I ask because viewing this code below, I vectorized a sample CSV, did searches (on Pinecone) and consistently received back DISsimilar responses. How do know which column Langchain is actually identifying to vectorize?

loader = CSVLoader(file_path=file, metadata_columns=['col2', 'col3', 'col4','col5'])
langchain_docs = loader.load()
text_splitter = RecursiveCharacterTextSplitter(chunk_size=2000, chunk_overlap=100)
docs = text_splitter.split_documents(langchain_docs)
for doc in docs:
    doc.metadata.pop('source')
    doc.metadata.pop('row')
my_index = pc_store.from_documents(docs, embeddings, index_name=PINECONE_INDEX_NAME)

I am assuming the CSVLoader is then identifying col1 to vectorize. But, searches of Pinecone are terrible, leading me to think some other column is being vectorized.


Solution

  • You can check docs variable, this is Document objects of list that contain content and metadata property.
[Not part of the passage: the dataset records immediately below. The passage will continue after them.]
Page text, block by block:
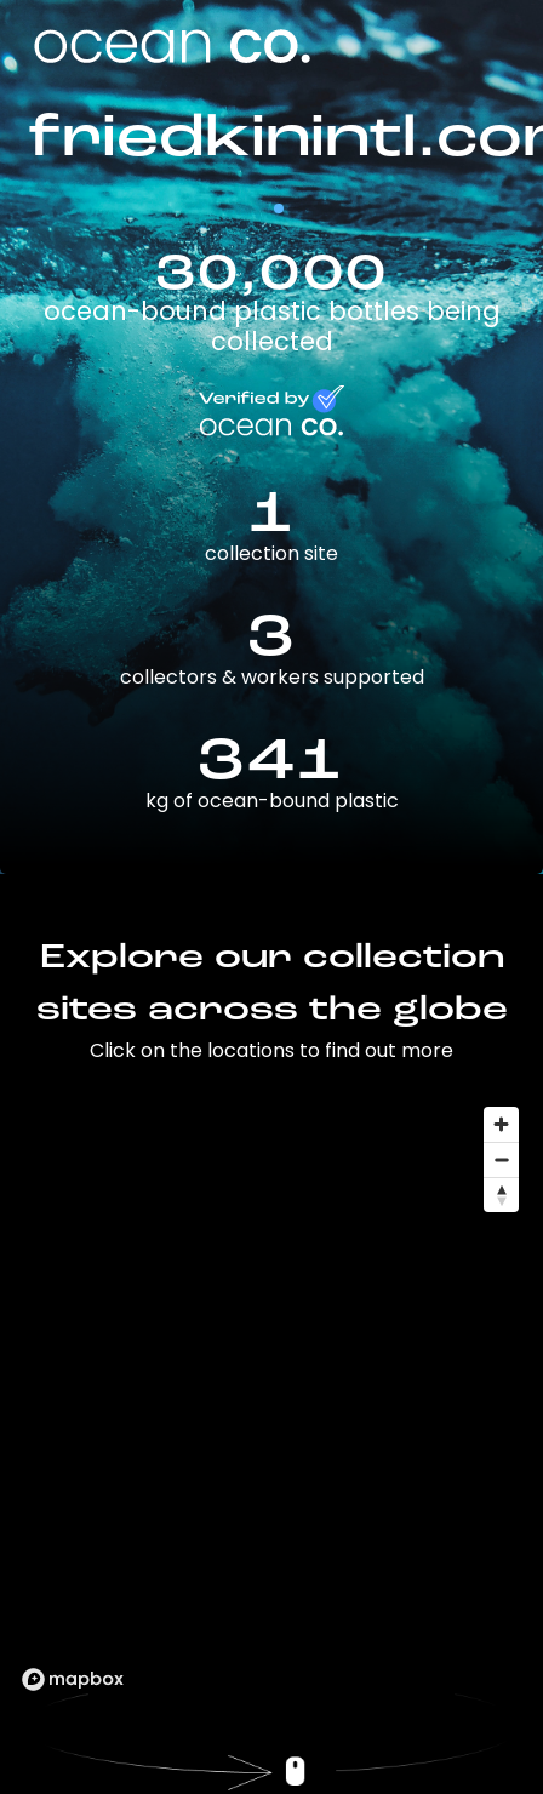
30,000
ocean-bound plastic bottles being
collected
1
collection site
3
collectors & workers supported
341
kg of ocean-bound plastic
Explore our collection
sites across the globe
Click on the locations to find out more
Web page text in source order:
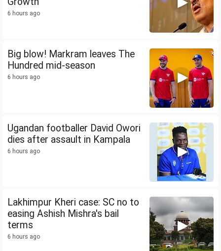
6 hours ago
Big blow! Markram leaves The
Hundred mid-season
6 hours ago
Ugandan footballer David Owori
dies after assault in Kampala
6 hours ago
Lakhimpur Kheri case: SC no to
easing Ashish Mishra's bail
terms
6 hours ago
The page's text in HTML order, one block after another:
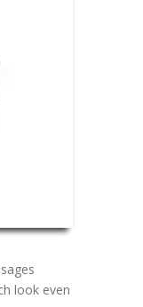
look even
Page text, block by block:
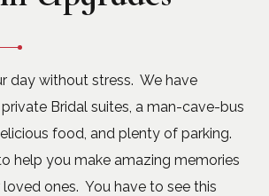
day without stress. We have
Bridal suites, a man-cave-bus
food, and plenty of parking.
help you make amazing memories
ones. You have to see this
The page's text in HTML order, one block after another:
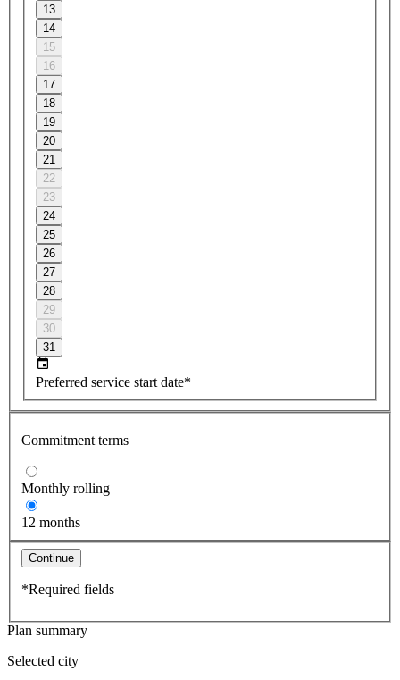
13
14
15
16
17
18
19
20
21
22
23
24
25
26
27
28
29
30
31
Preferred service start date*
Commitment terms
Monthly rolling
12 months
Continue
*Required fields
Plan summary
Selected city
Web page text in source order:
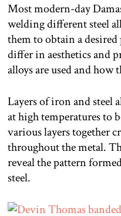
Most modern-day
welding different steel
them to obtain a
differ in aesthetics and
alloys are used and how
Layers of iron and steel
at high temperatures to
various layers together
throughout the metal.
reveal the pattern
steel.
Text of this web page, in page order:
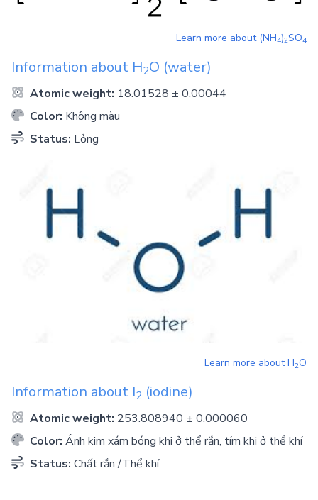
Learn more about (NH4)2SO4
Information about H2O (water)
Atomic weight: 18.01528 ± 0.00044
Color: Không màu
Status: Lỏng
Learn more aboutH2O
Information about I2 (iodine)
Atomic weight: 253.808940 ± 0.000060
Color: Ánh kim xám bóng khi ở thể rắn, tím khi ở thể khí
Status: Chất rắn /Thể khí
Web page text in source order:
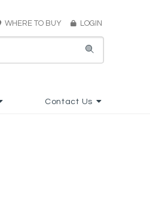
WHERE TO BUY LOGIN
Contact Us
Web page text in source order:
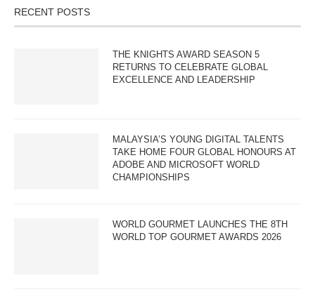
RECENT POSTS
THE KNIGHTS AWARD SEASON 5
RETURNS TO CELEBRATE GLOBAL
EXCELLENCE AND LEADERSHIP
MALAYSIA’S YOUNG DIGITAL TALENTS
TAKE HOME FOUR GLOBAL HONOURS AT
ADOBE AND MICROSOFT WORLD
CHAMPIONSHIPS
WORLD GOURMET LAUNCHES THE 8TH
WORLD TOP GOURMET AWARDS 2026
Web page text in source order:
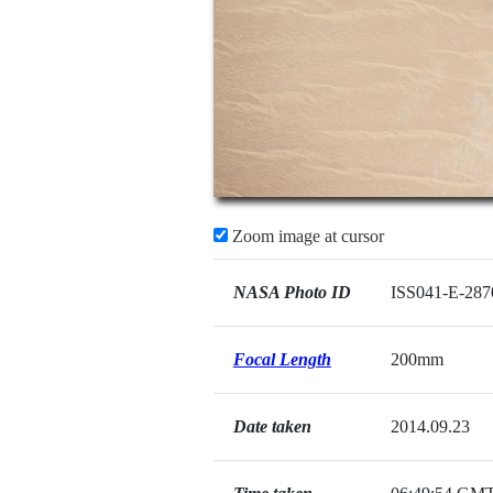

    Vectorized use Document's content and for a more detailed content you can refer to langchain csv_loader.py source code (line 98).

    content = "\n".join(
                    f"{k.strip()}: {v.strip() if v is not None else v}"
                    for k, v in row.items()
                    if k not in self.metadata_columns
                )
    metadata = {"source": source, "row": i}